## [Input]
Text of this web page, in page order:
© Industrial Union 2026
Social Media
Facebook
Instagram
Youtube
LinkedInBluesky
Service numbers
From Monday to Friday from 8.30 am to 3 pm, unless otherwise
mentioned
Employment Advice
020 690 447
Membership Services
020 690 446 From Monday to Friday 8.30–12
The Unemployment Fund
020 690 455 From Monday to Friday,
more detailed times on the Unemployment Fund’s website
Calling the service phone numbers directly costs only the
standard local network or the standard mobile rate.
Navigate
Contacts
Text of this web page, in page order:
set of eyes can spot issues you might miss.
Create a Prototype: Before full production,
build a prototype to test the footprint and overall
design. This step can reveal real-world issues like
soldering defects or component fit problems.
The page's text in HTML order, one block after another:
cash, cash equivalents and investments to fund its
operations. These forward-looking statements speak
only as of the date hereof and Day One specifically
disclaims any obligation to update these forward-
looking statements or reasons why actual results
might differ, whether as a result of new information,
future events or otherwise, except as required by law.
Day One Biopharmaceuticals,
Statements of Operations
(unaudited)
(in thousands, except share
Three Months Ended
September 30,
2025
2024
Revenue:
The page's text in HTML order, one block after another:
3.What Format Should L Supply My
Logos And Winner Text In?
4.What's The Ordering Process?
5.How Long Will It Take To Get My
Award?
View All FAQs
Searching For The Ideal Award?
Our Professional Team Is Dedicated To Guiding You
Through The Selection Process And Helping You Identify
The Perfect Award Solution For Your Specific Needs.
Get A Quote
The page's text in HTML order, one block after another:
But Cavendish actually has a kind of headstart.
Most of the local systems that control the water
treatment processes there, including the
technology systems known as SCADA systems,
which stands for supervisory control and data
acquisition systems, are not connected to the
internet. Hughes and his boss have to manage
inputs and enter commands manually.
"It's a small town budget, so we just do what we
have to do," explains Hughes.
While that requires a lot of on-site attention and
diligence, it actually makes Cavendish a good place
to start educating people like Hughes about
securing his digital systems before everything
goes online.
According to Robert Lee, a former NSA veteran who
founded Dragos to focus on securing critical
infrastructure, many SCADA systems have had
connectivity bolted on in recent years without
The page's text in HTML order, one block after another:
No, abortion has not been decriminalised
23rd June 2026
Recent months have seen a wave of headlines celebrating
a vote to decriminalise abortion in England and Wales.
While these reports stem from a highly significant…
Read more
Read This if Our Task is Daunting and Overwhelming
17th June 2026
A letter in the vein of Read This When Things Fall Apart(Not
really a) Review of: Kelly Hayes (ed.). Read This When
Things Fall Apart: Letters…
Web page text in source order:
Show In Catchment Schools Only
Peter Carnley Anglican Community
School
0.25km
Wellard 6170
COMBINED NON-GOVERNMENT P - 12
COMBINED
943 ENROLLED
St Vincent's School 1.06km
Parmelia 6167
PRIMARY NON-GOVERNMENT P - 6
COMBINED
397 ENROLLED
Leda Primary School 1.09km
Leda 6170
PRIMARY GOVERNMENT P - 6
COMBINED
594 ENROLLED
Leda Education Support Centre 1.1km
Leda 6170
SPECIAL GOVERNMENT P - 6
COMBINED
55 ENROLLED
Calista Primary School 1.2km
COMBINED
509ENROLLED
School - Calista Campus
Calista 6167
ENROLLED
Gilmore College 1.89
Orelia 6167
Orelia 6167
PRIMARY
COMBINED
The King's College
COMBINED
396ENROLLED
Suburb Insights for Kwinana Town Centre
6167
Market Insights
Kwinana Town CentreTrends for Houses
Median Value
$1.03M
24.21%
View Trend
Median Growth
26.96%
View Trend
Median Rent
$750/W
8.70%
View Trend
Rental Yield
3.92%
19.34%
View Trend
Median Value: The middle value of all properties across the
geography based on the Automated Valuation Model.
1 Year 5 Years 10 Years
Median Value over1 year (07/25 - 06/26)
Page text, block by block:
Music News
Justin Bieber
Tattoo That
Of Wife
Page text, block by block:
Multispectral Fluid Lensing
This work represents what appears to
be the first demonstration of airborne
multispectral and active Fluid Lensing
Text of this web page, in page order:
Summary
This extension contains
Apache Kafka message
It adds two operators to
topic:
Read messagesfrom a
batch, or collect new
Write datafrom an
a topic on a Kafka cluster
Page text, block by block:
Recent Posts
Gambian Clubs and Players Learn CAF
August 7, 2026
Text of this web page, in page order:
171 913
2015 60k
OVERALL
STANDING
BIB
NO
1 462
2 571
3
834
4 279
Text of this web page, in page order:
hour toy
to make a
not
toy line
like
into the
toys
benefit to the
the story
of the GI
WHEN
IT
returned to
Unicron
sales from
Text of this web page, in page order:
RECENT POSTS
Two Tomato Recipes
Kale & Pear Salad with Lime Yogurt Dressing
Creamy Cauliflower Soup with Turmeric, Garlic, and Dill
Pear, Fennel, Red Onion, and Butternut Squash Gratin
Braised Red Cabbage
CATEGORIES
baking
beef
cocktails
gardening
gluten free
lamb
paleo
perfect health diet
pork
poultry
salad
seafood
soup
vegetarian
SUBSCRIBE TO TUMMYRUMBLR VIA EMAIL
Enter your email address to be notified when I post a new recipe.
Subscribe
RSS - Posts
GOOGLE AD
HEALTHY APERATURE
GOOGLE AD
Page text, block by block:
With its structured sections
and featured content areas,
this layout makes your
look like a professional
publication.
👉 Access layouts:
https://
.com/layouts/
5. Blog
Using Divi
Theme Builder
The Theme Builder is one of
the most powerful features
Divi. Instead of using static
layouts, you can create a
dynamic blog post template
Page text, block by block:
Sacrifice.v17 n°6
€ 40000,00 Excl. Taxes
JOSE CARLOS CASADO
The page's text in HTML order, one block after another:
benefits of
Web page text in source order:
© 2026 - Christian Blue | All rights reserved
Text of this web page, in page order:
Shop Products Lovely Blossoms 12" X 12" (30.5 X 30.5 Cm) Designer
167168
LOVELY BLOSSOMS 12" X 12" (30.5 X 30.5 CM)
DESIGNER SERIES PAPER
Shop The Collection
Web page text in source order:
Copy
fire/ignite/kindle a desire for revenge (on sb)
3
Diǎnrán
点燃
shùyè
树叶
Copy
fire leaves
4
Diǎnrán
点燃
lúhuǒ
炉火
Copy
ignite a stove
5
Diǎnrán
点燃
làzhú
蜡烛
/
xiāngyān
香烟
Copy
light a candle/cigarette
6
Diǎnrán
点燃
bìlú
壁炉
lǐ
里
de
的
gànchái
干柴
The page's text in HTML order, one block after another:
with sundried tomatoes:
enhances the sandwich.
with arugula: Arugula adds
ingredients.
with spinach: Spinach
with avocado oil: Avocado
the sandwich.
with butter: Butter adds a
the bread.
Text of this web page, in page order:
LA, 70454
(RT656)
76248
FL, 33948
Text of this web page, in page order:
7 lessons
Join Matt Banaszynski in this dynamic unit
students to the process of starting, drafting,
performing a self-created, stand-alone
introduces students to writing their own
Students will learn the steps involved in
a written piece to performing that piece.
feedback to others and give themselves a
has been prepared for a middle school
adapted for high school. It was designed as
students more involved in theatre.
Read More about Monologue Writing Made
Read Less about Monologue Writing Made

## [What is needed]
Return every entry exactly; no line may be missing.

## [The completed task]
Text of this web page, in page order:
© Industrial Union 2026
Social Media
Facebook
Instagram
Youtube
LinkedInBluesky
Service numbers
From Monday to Friday from 8.30 am to 3 pm, unless otherwise
mentioned
Employment Advice
020 690 447
Membership Services
020 690 446 From Monday to Friday 8.30–12
The Unemployment Fund
020 690 455 From Monday to Friday,
more detailed times on the Unemployment Fund’s website
Calling the service phone numbers directly costs only the
standard local network or the standard mobile rate.
Navigate
Contacts
Text of this web page, in page order:
set of eyes can spot issues you might miss.
Create a Prototype: Before full production,
build a prototype to test the footprint and overall
design. This step can reveal real-world issues like
soldering defects or component fit problems.
The page's text in HTML order, one block after another:
cash, cash equivalents and investments to fund its
operations. These forward-looking statements speak
only as of the date hereof and Day One specifically
disclaims any obligation to update these forward-
looking statements or reasons why actual results
might differ, whether as a result of new information,
future events or otherwise, except as required by law.
Day One Biopharmaceuticals,
Statements of Operations
(unaudited)
(in thousands, except share
Three Months Ended
September 30,
2025
2024
Revenue:
The page's text in HTML order, one block after another:
3.What Format Should L Supply My
Logos And Winner Text In?
4.What's The Ordering Process?
5.How Long Will It Take To Get My
Award?
View All FAQs
Searching For The Ideal Award?
Our Professional Team Is Dedicated To Guiding You
Through The Selection Process And Helping You Identify
The Perfect Award Solution For Your Specific Needs.
Get A Quote
The page's text in HTML order, one block after another:
But Cavendish actually has a kind of headstart.
Most of the local systems that control the water
treatment processes there, including the
technology systems known as SCADA systems,
which stands for supervisory control and data
acquisition systems, are not connected to the
internet. Hughes and his boss have to manage
inputs and enter commands manually.
"It's a small town budget, so we just do what we
have to do," explains Hughes.
While that requires a lot of on-site attention and
diligence, it actually makes Cavendish a good place
to start educating people like Hughes about
securing his digital systems before everything
goes online.
According to Robert Lee, a former NSA veteran who
founded Dragos to focus on securing critical
infrastructure, many SCADA systems have had
connectivity bolted on in recent years without
The page's text in HTML order, one block after another:
No, abortion has not been decriminalised
23rd June 2026
Recent months have seen a wave of headlines celebrating
a vote to decriminalise abortion in England and Wales.
While these reports stem from a highly significant…
Read more
Read This if Our Task is Daunting and Overwhelming
17th June 2026
A letter in the vein of Read This When Things Fall Apart(Not
really a) Review of: Kelly Hayes (ed.). Read This When
Things Fall Apart: Letters…
Web page text in source order:
Show In Catchment Schools Only
Peter Carnley Anglican Community
School
0.25km
Wellard 6170
COMBINED NON-GOVERNMENT P - 12
COMBINED
943 ENROLLED
St Vincent's School 1.06km
Parmelia 6167
PRIMARY NON-GOVERNMENT P - 6
COMBINED
397 ENROLLED
Leda Primary School 1.09km
Leda 6170
PRIMARY GOVERNMENT P - 6
COMBINED
594 ENROLLED
Leda Education Support Centre 1.1km
Leda 6170
SPECIAL GOVERNMENT P - 6
COMBINED
55 ENROLLED
Calista Primary School 1.2km
COMBINED
509ENROLLED
School - Calista Campus
Calista 6167
ENROLLED
Gilmore College 1.89
Orelia 6167
Orelia 6167
PRIMARY
COMBINED
The King's College
COMBINED
396ENROLLED
Suburb Insights for Kwinana Town Centre
6167
Market Insights
Kwinana Town CentreTrends for Houses
Median Value
$1.03M
24.21%
View Trend
Median Growth
26.96%
View Trend
Median Rent
$750/W
8.70%
View Trend
Rental Yield
3.92%
19.34%
View Trend
Median Value: The middle value of all properties across the
geography based on the Automated Valuation Model.
1 Year 5 Years 10 Years
Median Value over1 year (07/25 - 06/26)
Page text, block by block:
Music News
Justin Bieber
Tattoo That
Of Wife
Page text, block by block:
Multispectral Fluid Lensing
This work represents what appears to
be the first demonstration of airborne
multispectral and active Fluid Lensing
Text of this web page, in page order:
Summary
This extension contains
Apache Kafka message
It adds two operators to
topic:
Read messagesfrom a
batch, or collect new
Write datafrom an
a topic on a Kafka cluster
Page text, block by block:
Recent Posts
Gambian Clubs and Players Learn CAF
August 7, 2026
Text of this web page, in page order:
171 913
2015 60k
OVERALL
STANDING
BIB
NO
1 462
2 571
3
834
4 279
Text of this web page, in page order:
hour toy
to make a
not
toy line
like
into the
toys
benefit to the
the story
of the GI
WHEN
IT
returned to
Unicron
sales from
Text of this web page, in page order:
RECENT POSTS
Two Tomato Recipes
Kale & Pear Salad with Lime Yogurt Dressing
Creamy Cauliflower Soup with Turmeric, Garlic, and Dill
Pear, Fennel, Red Onion, and Butternut Squash Gratin
Braised Red Cabbage
CATEGORIES
baking
beef
cocktails
gardening
gluten free
lamb
paleo
perfect health diet
pork
poultry
salad
seafood
soup
vegetarian
SUBSCRIBE TO TUMMYRUMBLR VIA EMAIL
Enter your email address to be notified when I post a new recipe.
Subscribe
RSS - Posts
GOOGLE AD
HEALTHY APERATURE
GOOGLE AD
Page text, block by block:
With its structured sections
and featured content areas,
this layout makes your
look like a professional
publication.
👉 Access layouts:
https://
.com/layouts/
5. Blog
Using Divi
Theme Builder
The Theme Builder is one of
the most powerful features
Divi. Instead of using static
layouts, you can create a
dynamic blog post template
Page text, block by block:
Sacrifice.v17 n°6
€ 40000,00 Excl. Taxes
JOSE CARLOS CASADO
The page's text in HTML order, one block after another:
benefits of
Web page text in source order:
© 2026 - Christian Blue | All rights reserved
Text of this web page, in page order:
Shop Products Lovely Blossoms 12" X 12" (30.5 X 30.5 Cm) Designer
167168
LOVELY BLOSSOMS 12" X 12" (30.5 X 30.5 CM)
DESIGNER SERIES PAPER
Shop The Collection
Web page text in source order:
Copy
fire/ignite/kindle a desire for revenge (on sb)
3
Diǎnrán
点燃
shùyè
树叶
Copy
fire leaves
4
Diǎnrán
点燃
lúhuǒ
炉火
Copy
ignite a stove
5
Diǎnrán
点燃
làzhú
蜡烛
/
xiāngyān
香烟
Copy
light a candle/cigarette
6
Diǎnrán
点燃
bìlú
壁炉
lǐ
里
de
的
gànchái
干柴
The page's text in HTML order, one block after another:
with sundried tomatoes:
enhances the sandwich.
with arugula: Arugula adds
ingredients.
with spinach: Spinach
with avocado oil: Avocado
the sandwich.
with butter: Butter adds a
the bread.
Text of this web page, in page order:
LA, 70454
(RT656)
76248
FL, 33948
Text of this web page, in page order:
7 lessons
Join Matt Banaszynski in this dynamic unit
students to the process of starting, drafting,
performing a self-created, stand-alone
introduces students to writing their own
Students will learn the steps involved in
a written piece to performing that piece.
feedback to others and give themselves a
has been prepared for a middle school
adapted for high school. It was designed as
students more involved in theatre.
Read More about Monologue Writing Made
Read Less about Monologue Writing Made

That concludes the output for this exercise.